Even more importantly, randomly generated values are vital for cryptography and security. It is this purpose that spawned our most used random generation algorithms.
Arc4Random is the most common command used to generate random numbers. A simple way to generate a random dice roll in Swift is:
let diceRoll = Int(arc4random_uniform(6) + 1)
So what is
arc4Random and where did it come from?
In 1987 a man named Ron Rivest created the Rivest Cypher 4 (RC4) algorithm. He did this while working for RSA and thus they owned the algorithm.
RC4 is a stream cipher, allowing for varying lengths of bits to be encrypted. It remained secret and secure until 1994, when it was reverse engineered and the cypher was cracked. RC4 was a registered trademark owned by RSA, so this new, public algorithm was named ARC4.
Since this cypher has been cracked, it’s a really bad idea to use this to encrypt your programs. But it still works for creating randomly generated content, so it is now commonly used in things like game programing when you need randomly generated content.
How Computers “Generate” Randomness
There are two flavors of random number generation in computing: Pseudo-Random Number Generators (PRNG) and True Random Number Generators (TRNG).
RC4 is a PRNG, which means that arc4random is also a PRNG.
PRNGs work by generating a table of values from a seed. These values are supposed to mimic what you would get if you had true randomness. If you took an intern and had them roll a die a hundred times and record the result they got (for experience, of course) and made it into a table, you would have a PRNG.
So if you start out with the same seed, you’ll get the same results over and over again. In order to get different results, you need to use another seed.
For most of what you need to do with random number generation, this is good enough. If you just want to have a game on your iPhone where you need to randomly generate bad guys, this is just fine. It’s not fine if you’re trying to encrypt credit card or personal health information.
Random Number Playground
I wanted to test out how random
arc4Random is because I feel like there are number that get repeated all the time constantly and it’s not really an even distribution.

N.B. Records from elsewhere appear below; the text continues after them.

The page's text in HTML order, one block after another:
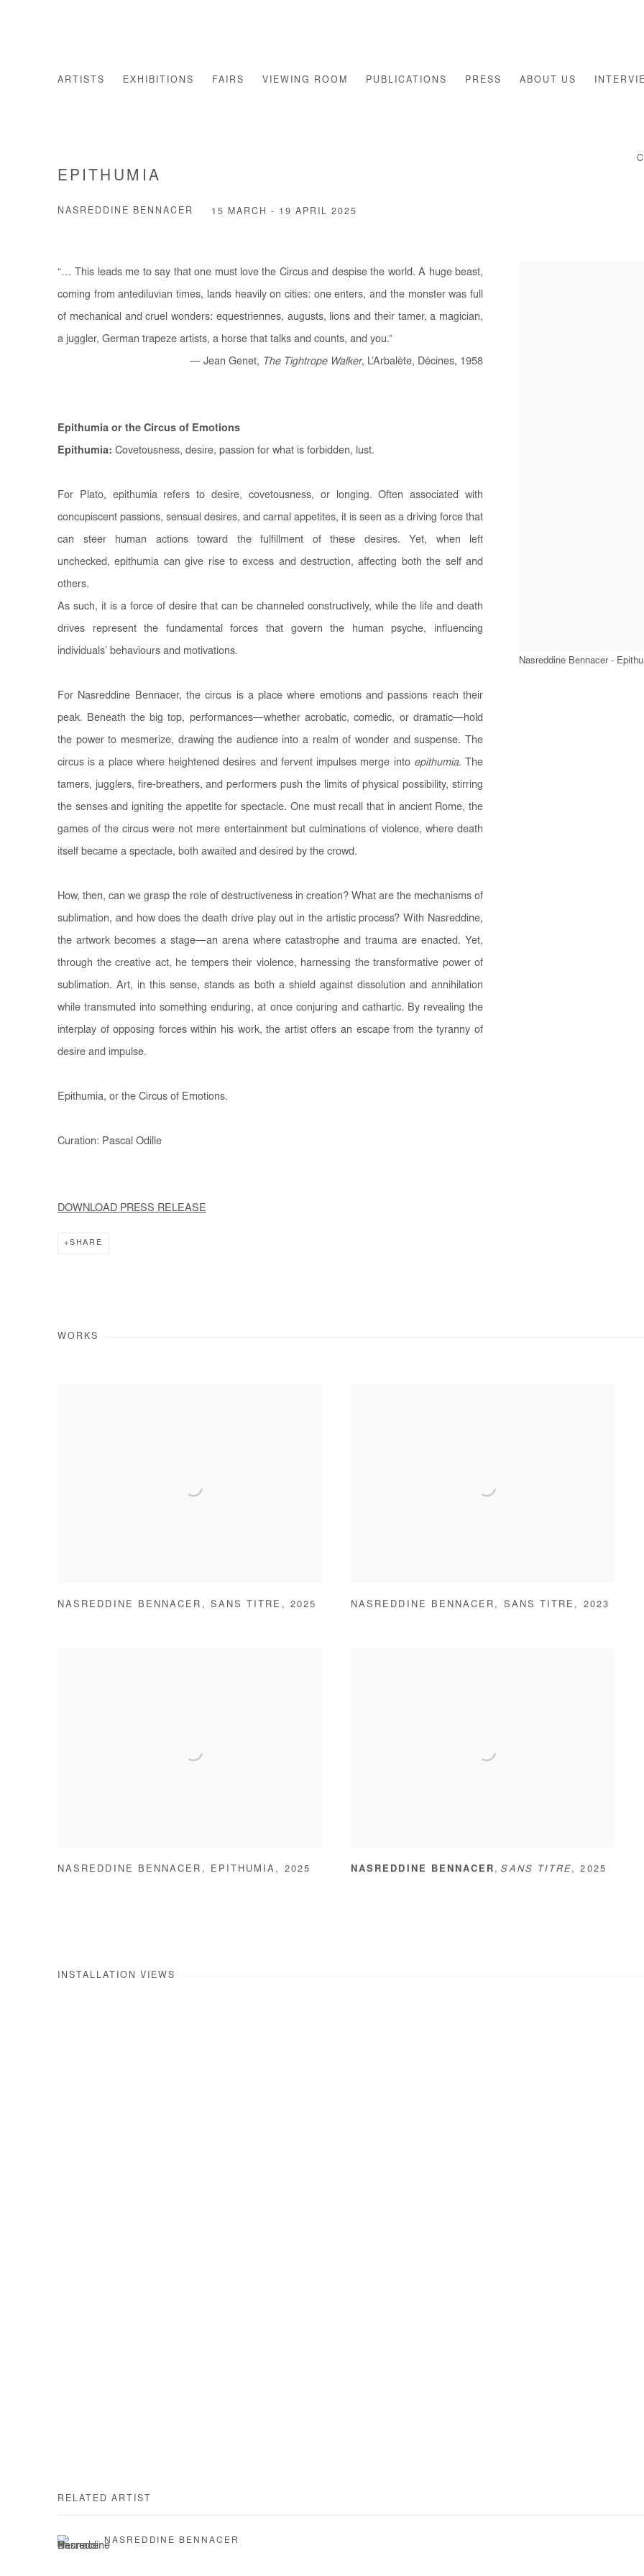
ARTISTS EXHIBITIONS FAIRS VIEWING ROOM PUBLICATIONS PRESS ABOUT US
EPITHUMIA
NASREDDINE BENNACER 15 MARCH - 19 APRIL 2025
Nasreddine Bennacer -
“… This leads me to say that one must love the Circus and despise the world. A huge beast,
coming from antediluvian times, lands heavily on cities: one enters, and the monster was full
of mechanical and cruel wonders: equestriennes, augusts, lions and their tamer, a magician,
a juggler, German trapeze artists, a horse that talks and counts, and you.”
— Jean Genet, The Tightrope Walker, L’Arbalète, Décines, 1958
Epithumia or the Circus of Emotions
Epithumia: Covetousness, desire, passion for what is forbidden, lust.
For Plato, epithumia refers to desire, covetousness, or longing. Often associated with
concupiscent passions, sensual desires, and carnal appetites, it is seen as a driving force that
can steer human actions toward the fulfillment of these desires. Yet, when left
unchecked, epithumia can give rise to excess and destruction, affecting both the self and
others.
As such, it is a force of desire that can be channeled constructively, while the life and death
drives represent the fundamental forces that govern the human psyche, influencing
individuals’ behaviours and motivations.
For Nasreddine Bennacer, the circus is a place where emotions and passions reach their
peak. Beneath the big top, performances—whether acrobatic, comedic, or dramatic—hold
the power to mesmerize, drawing the audience into a realm of wonder and suspense. The
circus is a place where heightened desires and fervent impulses merge into epithumia. The
tamers, jugglers, fire-breathers, and performers push the limits of physical possibility, stirring
the senses and igniting the appetite for spectacle. One must recall that in ancient Rome, the
games of the circus were not mere entertainment but culminations of violence, where death
itself became a spectacle, both awaited and desired by the crowd.
How, then, can we grasp the role of destructiveness in creation? What are the mechanisms of
sublimation, and how does the death drive play out in the artistic process? With Nasreddine,
the artwork becomes a stage—an arena where catastrophe and trauma are enacted. Yet,
through the creative act, he tempers their violence, harnessing the transformative power of
sublimation. Art, in this sense, stands as both a shield against dissolution and annihilation
while transmuted into something enduring, at once conjuring and cathartic. By revealing the
interplay of opposing forces within his work, the artist offers an escape from the tyranny of
desire and impulse.
Epithumia, or the Circus of Emotions.
Curation: Pascal Odille
DOWNLOAD PRESS RELEASE
SHARE
WORKS
NASREDDINE BENNACER , SANS TITRE , 2025 NASREDDINE BENNACER , SANS TITRE , 2023
NASREDDINE BENNACER , EPITHUMIA , 2025 NASREDDINE BENNACER , SANS TITRE ,2025
INSTALLATION VIEWS
RELATED ARTIST
NASREDDINE BENNACER

I create a playground that you can access here. I am planning to add additional functionality to this over time, but it’s pretty bare bones at the moment.

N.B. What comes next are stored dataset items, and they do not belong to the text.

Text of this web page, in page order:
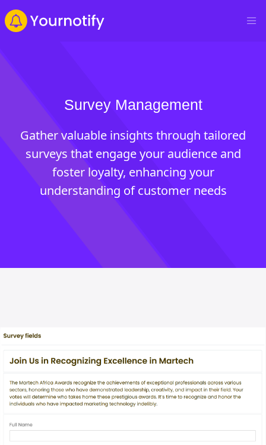
Survey Management
Gather valuable insights through tailored
surveys that engage your audience and
foster loyalty, enhancing your
understanding of customer needs
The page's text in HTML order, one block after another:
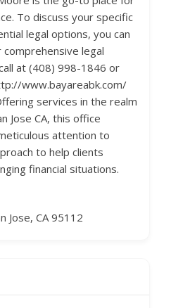
To discuss your specific
legal options, you can
legal
at (408) 998-1846 or
www.bayareabk.com/
services in the realm
Jose CA, this office
attention to
to help clients
financial situations.
Jose, CA 95112
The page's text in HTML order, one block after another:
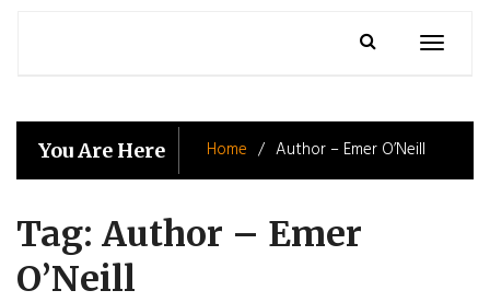
Toggle
You Are Here Home Author – Emer O’Neill
Tag: Author – Emer
O’Neill
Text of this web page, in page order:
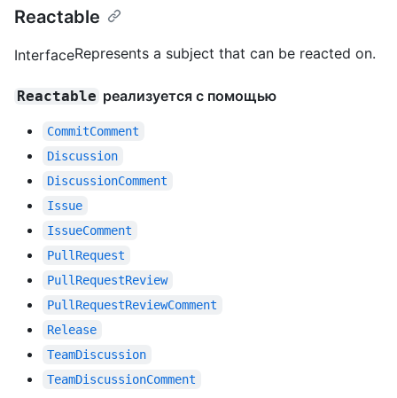
Reactable
InterfaceRepresents a subject that can be reacted on.
Reactable реализуется с помощью
CommitComment
Discussion
DiscussionComment
Issue
IssueComment
PullRequest
PullRequestReview
PullRequestReviewComment
Release
TeamDiscussion
TeamDiscussionComment
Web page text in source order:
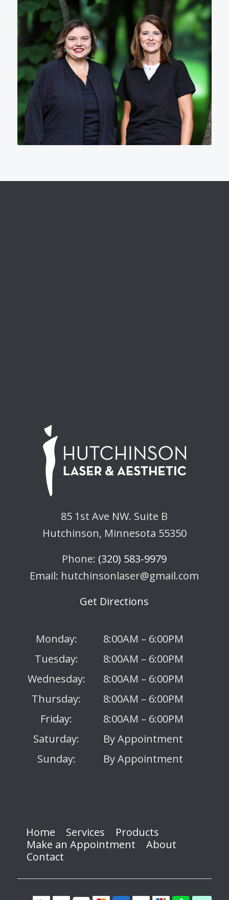
85 1st Ave NW. Suite B
Hutchinson, Minnesota 55350
Phone: (320) 583-9979
Email: hutchinsonlaser@gmail.com
Get Directions
Monday:
Tuesday:
Wednesday:
Thursday:
Friday:
Saturday:
Sunday:
8:00AM – 6:00PM
8:00AM – 6:00PM
8:00AM – 6:00PM
8:00AM – 6:00PM
8:00AM – 6:00PM
By Appointment
By Appointment
Home Services
Products
Make an Appointment
About
Contact
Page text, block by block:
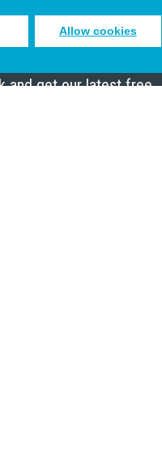
Allow cookies
receive inspiring emails
and get our latest free
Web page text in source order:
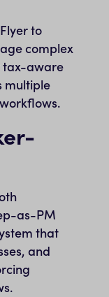
to
complex
tax-aware
multiple
as-PM
that
and
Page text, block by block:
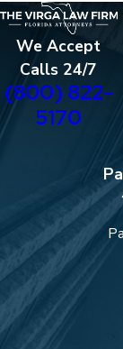
We Accept
Calls 24/7
(800) 822-
5170
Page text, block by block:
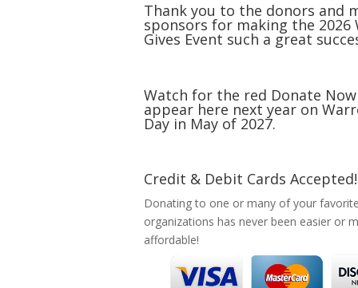
Thank you to the donors and
sponsors for making the 2026
Gives Event such a great
Watch for the red Donate
appear here next year on
Day in May of 2027.
Credit & Debit Cards Accepted!
Donating to one or many of your
organizations has never been easier or
affordable!

I decided to run this die roll function twenty times. With six values, there should be about three rolls per number. Didn’t quite get that:
- Number of 1: 7
- Number of 2: 2
- Number of 3: 1
- Number of 4: 4
- Number of 5: 2
- Number of 6: 4
Yikes! This seems to buy into my Settlers of Catan theory that the game is set to screw me over by generating an excessive number of ones.
However, as anyone who does polling and clinical trials can tell you, twenty is not a large enough number to be statistically accurate.

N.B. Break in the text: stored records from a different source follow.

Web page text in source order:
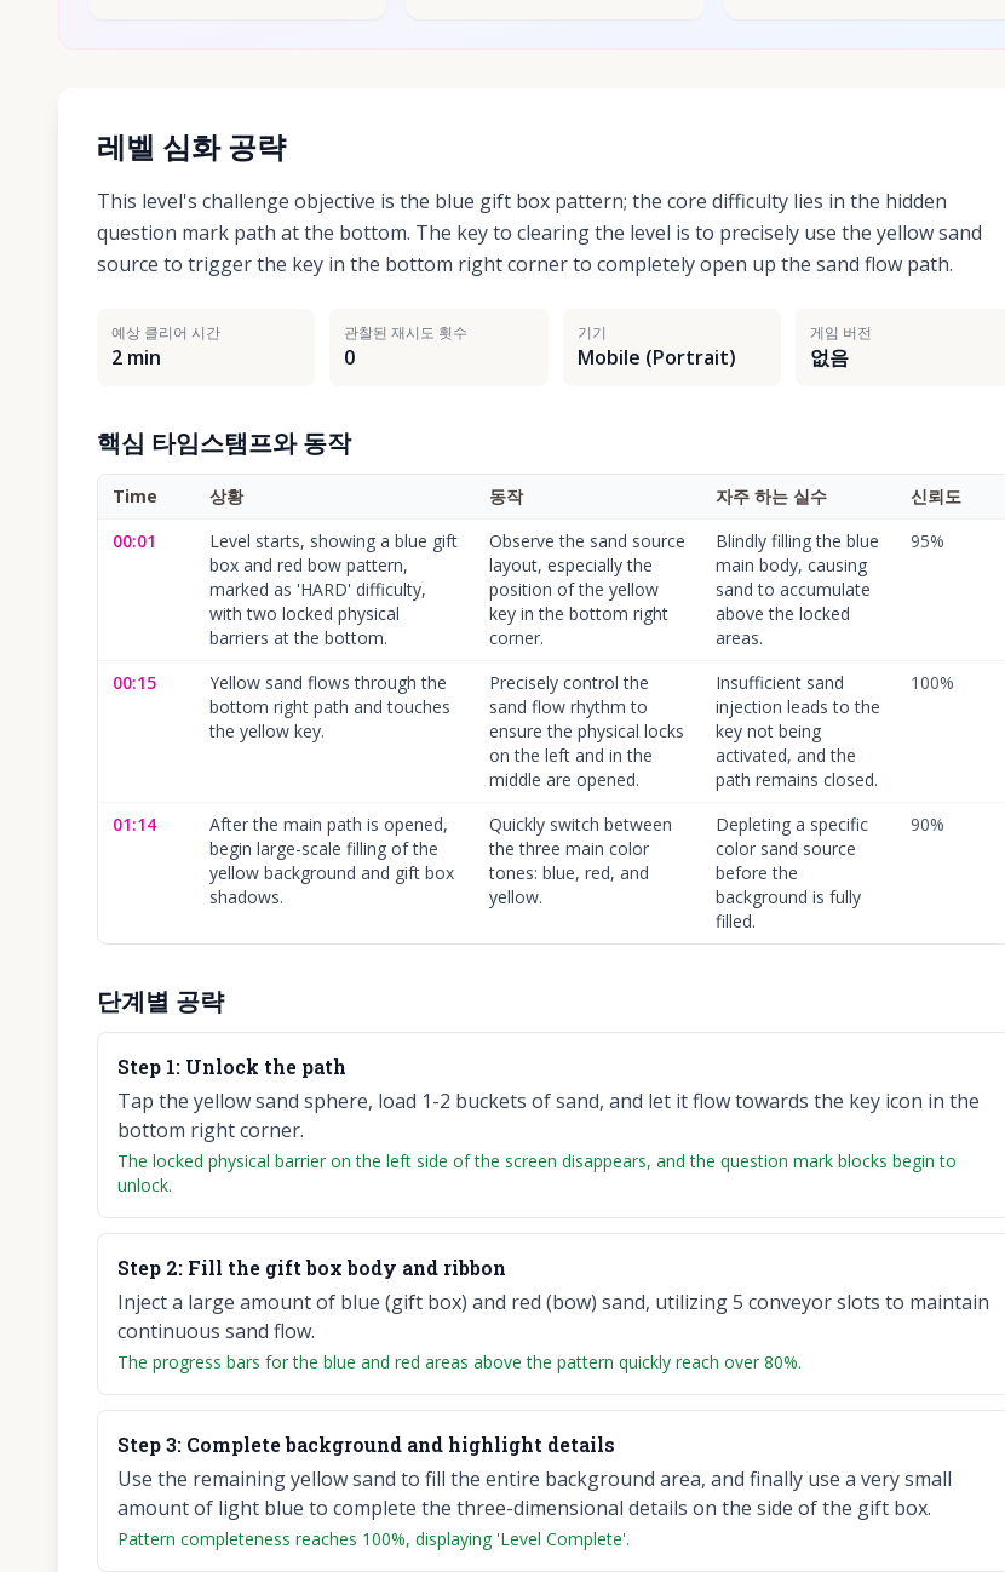
레벨 심화 공략
This level's challenge objective is the blue gift box pattern; the core difficulty lies in the hidden
question mark path at the bottom. The key to clearing the level is to precisely use the yellow sand
source to trigger the key in the bottom right corner to completely open up the sand flow path.
예상 클리어 시간
2 min
관찰된 재시도 횟수
0
기기
Mobile (Portrait)
게임 버전
없음
핵심 타임스탬프와 동작
Time 상황 동작 자주 하는 실수
신뢰도
00:01
Level starts, showing a blue gift
box and red bow pattern,
marked as 'HARD' difficulty,
with two locked physical
barriers at the bottom.
Observe the sand source
layout, especially the
position of the yellow
key in the bottom right
corner.
Blindly filling the blue
main body, causing
sand to accumulate
above the locked
areas.
95%
00:15
Yellow sand flows through the
bottom right path and touches
the yellow key.
Precisely control the
sand flow rhythm to
ensure the physical locks
on the left and in the
middle are opened.
Insufficient sand
injection leads to the
key not being
activated, and the
path remains closed.
100%
01:14
After the main path is opened,
begin large-scale filling of the
yellow background and gift box
shadows.
Quickly switch between
the three main color
tones: blue, red, and
yellow.
Depleting a specific
color sand source
before the
background is fully
filled.
90%
단계별 공략
Step 1: Unlock the path
Tap the yellow sand sphere, load 1-2 buckets of sand, and let it flow towards the key icon in the
bottom right corner.
The locked physical barrier on the left side of the screen disappears, and the question mark blocks begin to
unlock.
Step 2: Fill the gift box body and ribbon
Inject a large amount of blue (gift box) and red (bow) sand, utilizing 5 conveyor slots to maintain
continuous sand flow.
The progress bars for the blue and red areas above the pattern quickly reach over 80%.
Step3: Complete background and highlight details
Use the remaining yellow sand to fill the entire background area, and finally use a very small
amount of light blue to complete the three-dimensional details on the side of the gift box.
Pattern completeness reaches 100%, displaying 'Level Complete'.
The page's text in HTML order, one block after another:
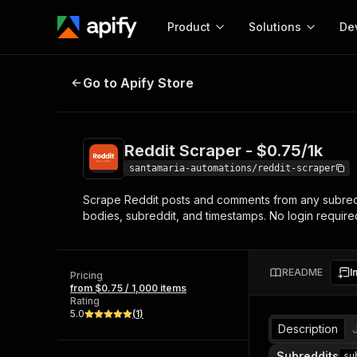
Product
Start here!
Ready-to-run tools for your AI agents
Browse 56,920 Actors
Solutions
MCP server
Configure your Apify
integration with MCP
Start building
Web
Reddit Scraper - $0.75/1k
Go to Apify Store
Reddit Scraper - $0.75/1k
santamaria-automations/reddit-scraper
Scrape Reddit posts and comments from any
bodies, subreddit, and timestamps. No login
Pricing
from $0.75 / 1,000 items
Rating
5.0
(1)
README
Description
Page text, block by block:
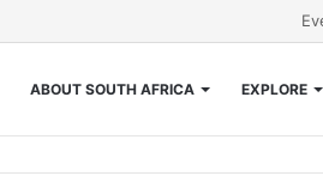
ABOUT SOUTH AFRICA EXPLORE

So what happens if you run this a lot? Like a lot a lot? What if you ran this 2000 times? I got these results:
- Number of 1: 348
- Number of 2: 304
- Number of 3: 327
- Number of 4: 329
- Number of 5: 347
- Number of 6: 345
As you can see, if this gets run a lot, then the numbers even out significantly. The number of ones, fives, and sixes only deviates by three.
There is a difference between snapshots of things at certain points in time and long term patterns of behavior. If you look at something like the stock market, stock prices can deviate wildly over the course of an hour, but if you look at long term trends, then they tend to even out.
It’s rather frustrating to play a game expecting the dice rolls to behave statistically. However, if everything in life behaved exactly as you expected it to, it wouldn’t really be random, would it?